[Exercise goal] Each record below is to be retyped exactly, with its pictures omitted.

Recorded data
--------

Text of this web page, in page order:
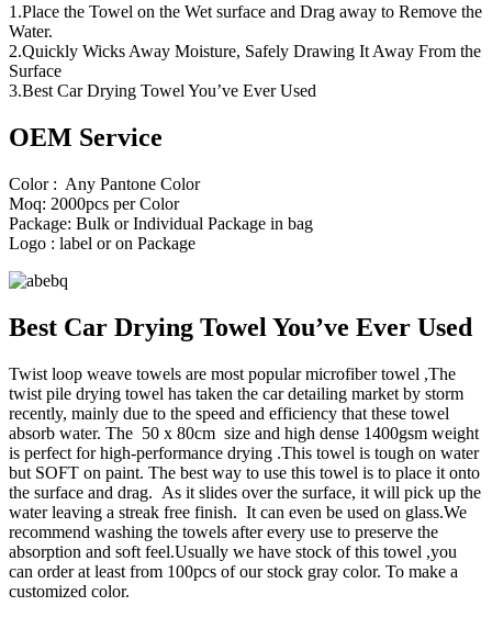
1.Place the Towel on the Wet surface and Drag away to Remove the
Water.
2.Quickly Wicks Away Moisture, Safely Drawing It Away From the
Surface
3.Best Car Drying Towel You’ve Ever Used
OEM Service
Color : Any Pantone Color
Moq: 2000pcs per Color
Package: Bulk or Individual Package in bag
Logo : label or on Package
Best Car Drying Towel You’ve Ever Used
Twist loop weave towels are most popular microfiber towel ,The
twist pile drying towel has taken the car detailing market by storm
recently, mainly due to the speed and efficiency that these towel
absorb water. The 50 x 80cm size and high dense 1400gsm weight
is perfect for high-performance drying .This towel is tough on water
but SOFT on paint. The best way to use this towel is to place it onto
the surface and drag. As it slides over the surface, it will pick up the
water leaving a streak free finish. It can even be used on glass.We
recommend washing the towels after every use to preserve the
absorption and soft feel.Usually we have stock of this towel ,you
can order at least from 100pcs of our stock gray color. To make a
customized color.
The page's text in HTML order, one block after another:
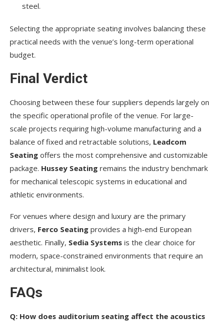
steel.
Selecting the appropriate seating involves balancing these
practical needs with the venue’s long-term operational
budget.
Final Verdict
Choosing between these four suppliers depends largely on
the specific operational profile of the venue. For large-
scale projects requiring high-volume manufacturing and a
balance of fixed and retractable solutions, Leadcom
Seating offers the most comprehensive and customizable
package. Hussey Seating remains the industry benchmark
for mechanical telescopic systems in educational and
athletic environments.
For venues where design and luxury are the primary
drivers, Ferco Seating provides a high-end European
aesthetic. Finally, Sedia Systems is the clear choice for
modern, space-constrained environments that require an
architectural, minimalist look.
FAQs
Q: How does auditorium seating affect the acoustics
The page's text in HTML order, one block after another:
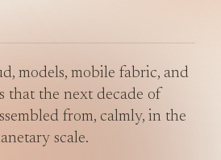
models, mobile fabric, and
that the next decade of
from, calmly, in the
scale.
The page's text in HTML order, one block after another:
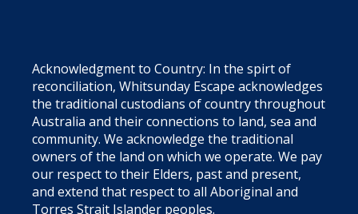
Acknowledgment to Country: In the spirt of
reconciliation, Whitsunday Escape acknowledges
the traditional custodians of country throughout
Australia and their connections to land, sea and
community. We acknowledge the traditional
owners of the land on which we operate. We pay
our respect to their Elders, past and present,
and extend that respect to all Aboriginal and
Torres Strait Islander peoples.
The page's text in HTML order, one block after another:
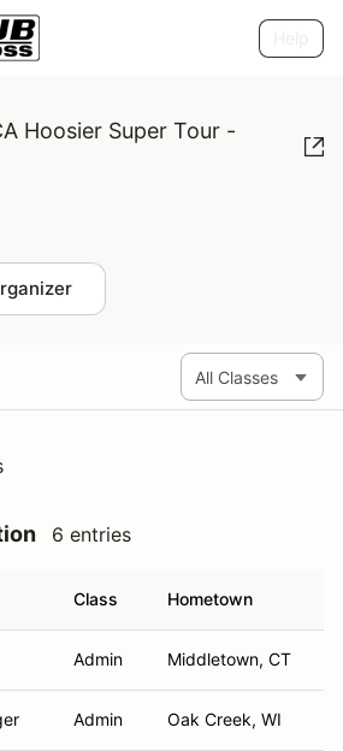
Hoosier Super Tour -
6 entries
Class Hometown
Admin Middletown, CT
Admin Oak Creek, WI
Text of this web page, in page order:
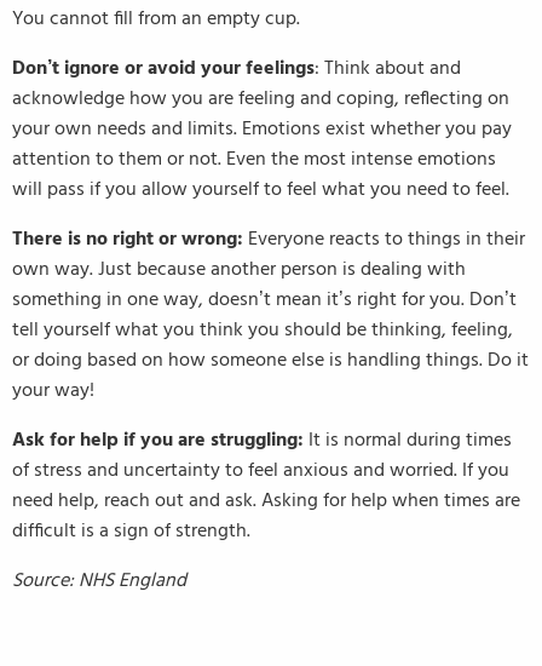
You cannot fill from an empty cup.
Don’t ignore or avoid your feelings: Think about and
acknowledge how you are feeling and coping, reflecting on
your own needs and limits. Emotions exist whether you pay
attention to them or not. Even the most intense emotions
will pass if you allow yourself to feel what you need to feel.
There is no right or wrong: Everyone reacts to things in their
own way. Just because another person is dealing with
something in one way, doesn’t mean it’s right for you. Don’t
tell yourself what you think you should be thinking, feeling,
or doing based on how someone else is handling things. Do it
your way!
Ask for help if you are struggling: It is normal during times
of stress and uncertainty to feel anxious and worried. If you
need help, reach out and ask. Asking for help when times are
difficult is a sign of strength.
Source: NHS England
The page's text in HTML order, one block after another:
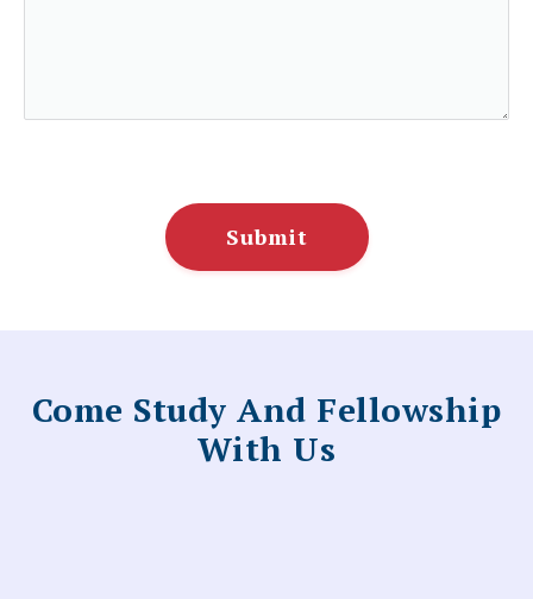
Submit
Come Study And Fellowship
With Us
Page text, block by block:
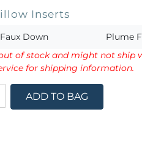
Inserts
Down Plume
of stock and might not ship
for shipping information.
ADD TO BAG
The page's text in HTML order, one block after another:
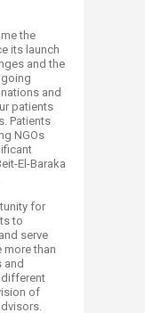
the
its launch
and the
and
patients
Patients
NGOs
El-Baraka
for
to
serve
more than
and
of
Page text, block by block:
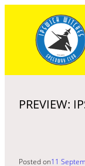
content
PREVIEW:
Posted on11
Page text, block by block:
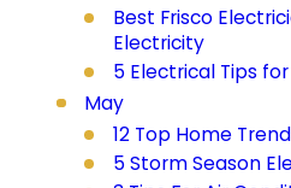
Best Frisco
Electricity
5 Electrical Tips
May
12 Top Home
5 Storm Season
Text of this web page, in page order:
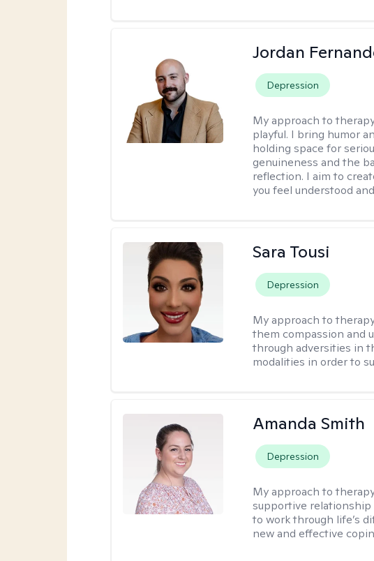
Jordan
Depression
My approach to
playful. I bring humor
holding space for
genuineness and the
reflection. I aim to
you feel understood
Sara Tousi
Depression
My approach to
them compassion and
through adversities in
modalities in order to
Amanda Smith
Depression
My approach to
supportive relationship
to work through life’s
new and effective
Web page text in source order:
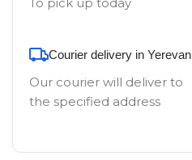
Courier delivery in Yerevan
Our courier will deliver to
the specified address
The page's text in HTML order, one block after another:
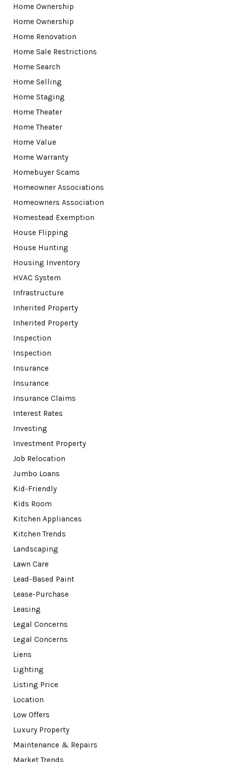
Home Ownership
Home Ownership
Home Renovation
Home Sale Restrictions
Home Search
Home Selling
Home Staging
Home Theater
Home Theater
Home Value
Home Warranty
Homebuyer Scams
Homeowner Associations
Homeowners Association
Homestead Exemption
House Flipping
House Hunting
Housing Inventory
HVAC System
Infrastructure
Inherited Property
Inherited Property
Inspection
Inspection
Insurance
Insurance
Insurance Claims
Interest Rates
Investing
Investment Property
Job Relocation
Jumbo Loans
Kid-Friendly
Kids Room
Kitchen Appliances
Kitchen Trends
Landscaping
Lawn Care
Lead-Based Paint
Lease-Purchase
Leasing
Legal Concerns
Legal Concerns
Liens
Lighting
Listing Price
Location
Low Offers
Luxury Property
Maintenance & Repairs
Market Trends
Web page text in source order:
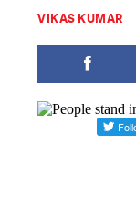
VIKAS KUMAR
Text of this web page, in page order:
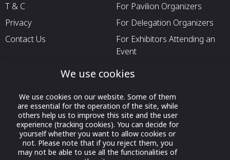
T & C
Privacy
Contact Us
For Pavilion Organizers
For Delegation Organizers
For Exhibitors Attending an
Event
For States
Socials
We use cookies
We use cookies on our website. Some of them
are essential for the operation of the site, while
others help us to improve this site and the user
experience (tracking cookies). You can decide for
yourself whether you want to allow cookies or
not. Please note that if you reject them, you
may not be able to use all the functionalities of
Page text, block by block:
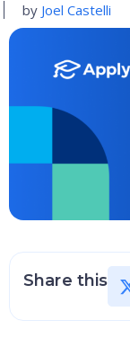
by Joel Castelli
Share this
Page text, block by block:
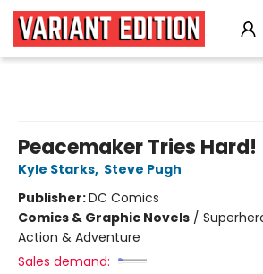
Peacemaker Tries Hard!
Kyle Starks, Steve Pugh
Publisher:DC Comics
Comics & Graphic Novels /
Action & Adventure
Sales demand:
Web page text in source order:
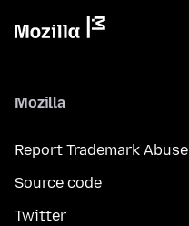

--------

[Expected answer]
Text of this web page, in page order:
1.Place the Towel on the Wet surface and Drag away to Remove the
Water.
2.Quickly Wicks Away Moisture, Safely Drawing It Away From the
Surface
3.Best Car Drying Towel You’ve Ever Used
OEM Service
Color : Any Pantone Color
Moq: 2000pcs per Color
Package: Bulk or Individual Package in bag
Logo : label or on Package
Best Car Drying Towel You’ve Ever Used
Twist loop weave towels are most popular microfiber towel ,The
twist pile drying towel has taken the car detailing market by storm
recently, mainly due to the speed and efficiency that these towel
absorb water. The 50 x 80cm size and high dense 1400gsm weight
is perfect for high-performance drying .This towel is tough on water
but SOFT on paint. The best way to use this towel is to place it onto
the surface and drag. As it slides over the surface, it will pick up the
water leaving a streak free finish. It can even be used on glass.We
recommend washing the towels after every use to preserve the
absorption and soft feel.Usually we have stock of this towel ,you
can order at least from 100pcs of our stock gray color. To make a
customized color.
The page's text in HTML order, one block after another:
steel.
Selecting the appropriate seating involves balancing these
practical needs with the venue’s long-term operational
budget.
Final Verdict
Choosing between these four suppliers depends largely on
the specific operational profile of the venue. For large-
scale projects requiring high-volume manufacturing and a
balance of fixed and retractable solutions, Leadcom
Seating offers the most comprehensive and customizable
package. Hussey Seating remains the industry benchmark
for mechanical telescopic systems in educational and
athletic environments.
For venues where design and luxury are the primary
drivers, Ferco Seating provides a high-end European
aesthetic. Finally, Sedia Systems is the clear choice for
modern, space-constrained environments that require an
architectural, minimalist look.
FAQs
Q: How does auditorium seating affect the acoustics
The page's text in HTML order, one block after another:
models, mobile fabric, and
that the next decade of
from, calmly, in the
scale.
The page's text in HTML order, one block after another:
Acknowledgment to Country: In the spirt of
reconciliation, Whitsunday Escape acknowledges
the traditional custodians of country throughout
Australia and their connections to land, sea and
community. We acknowledge the traditional
owners of the land on which we operate. We pay
our respect to their Elders, past and present,
and extend that respect to all Aboriginal and
Torres Strait Islander peoples.
The page's text in HTML order, one block after another:
Hoosier Super Tour -
6 entries
Class Hometown
Admin Middletown, CT
Admin Oak Creek, WI
Text of this web page, in page order:
You cannot fill from an empty cup.
Don’t ignore or avoid your feelings: Think about and
acknowledge how you are feeling and coping, reflecting on
your own needs and limits. Emotions exist whether you pay
attention to them or not. Even the most intense emotions
will pass if you allow yourself to feel what you need to feel.
There is no right or wrong: Everyone reacts to things in their
own way. Just because another person is dealing with
something in one way, doesn’t mean it’s right for you. Don’t
tell yourself what you think you should be thinking, feeling,
or doing based on how someone else is handling things. Do it
your way!
Ask for help if you are struggling: It is normal during times
of stress and uncertainty to feel anxious and worried. If you
need help, reach out and ask. Asking for help when times are
difficult is a sign of strength.
Source: NHS England
The page's text in HTML order, one block after another:
Submit
Come Study And Fellowship
With Us
Page text, block by block:
Inserts
Down Plume
of stock and might not ship
for shipping information.
ADD TO BAG
The page's text in HTML order, one block after another:
the
its launch
and the
and
patients
Patients
NGOs
El-Baraka
for
to
serve
more than
and
of
Page text, block by block:
content
PREVIEW:
Posted on11
Page text, block by block:
Best Frisco
Electricity
5 Electrical Tips
May
12 Top Home
5 Storm Season
Text of this web page, in page order:
Jordan
Depression
My approach to
playful. I bring humor
holding space for
genuineness and the
reflection. I aim to
you feel understood
Sara Tousi
Depression
My approach to
them compassion and
through adversities in
modalities in order to
Amanda Smith
Depression
My approach to
supportive relationship
to work through life’s
new and effective
Web page text in source order:
Courier delivery in Yerevan
Our courier will deliver to
the specified address
The page's text in HTML order, one block after another:
Home Ownership
Home Ownership
Home Renovation
Home Sale Restrictions
Home Search
Home Selling
Home Staging
Home Theater
Home Theater
Home Value
Home Warranty
Homebuyer Scams
Homeowner Associations
Homeowners Association
Homestead Exemption
House Flipping
House Hunting
Housing Inventory
HVAC System
Infrastructure
Inherited Property
Inherited Property
Inspection
Inspection
Insurance
Insurance
Insurance Claims
Interest Rates
Investing
Investment Property
Job Relocation
Jumbo Loans
Kid-Friendly
Kids Room
Kitchen Appliances
Kitchen Trends
Landscaping
Lawn Care
Lead-Based Paint
Lease-Purchase
Leasing
Legal Concerns
Legal Concerns
Liens
Lighting
Listing Price
Location
Low Offers
Luxury Property
Maintenance & Repairs
Market Trends
Web page text in source order:
VIKAS KUMAR
Text of this web page, in page order:
T & C
Privacy
Contact Us
For Pavilion Organizers
For Delegation Organizers
For Exhibitors Attending an
Event
For States
Socials
We use cookies
We use cookies on our website. Some of them
are essential for the operation of the site, while
others help us to improve this site and the user
experience (tracking cookies). You can decide for
yourself whether you want to allow cookies or
not. Please note that if you reject them, you
may not be able to use all the functionalities of
Page text, block by block:
by Joel Castelli
Share this
Page text, block by block:
Peacemaker Tries Hard!
Kyle Starks, Steve Pugh
Publisher:DC Comics
Comics & Graphic Novels /
Action & Adventure
Sales demand:
Web page text in source order:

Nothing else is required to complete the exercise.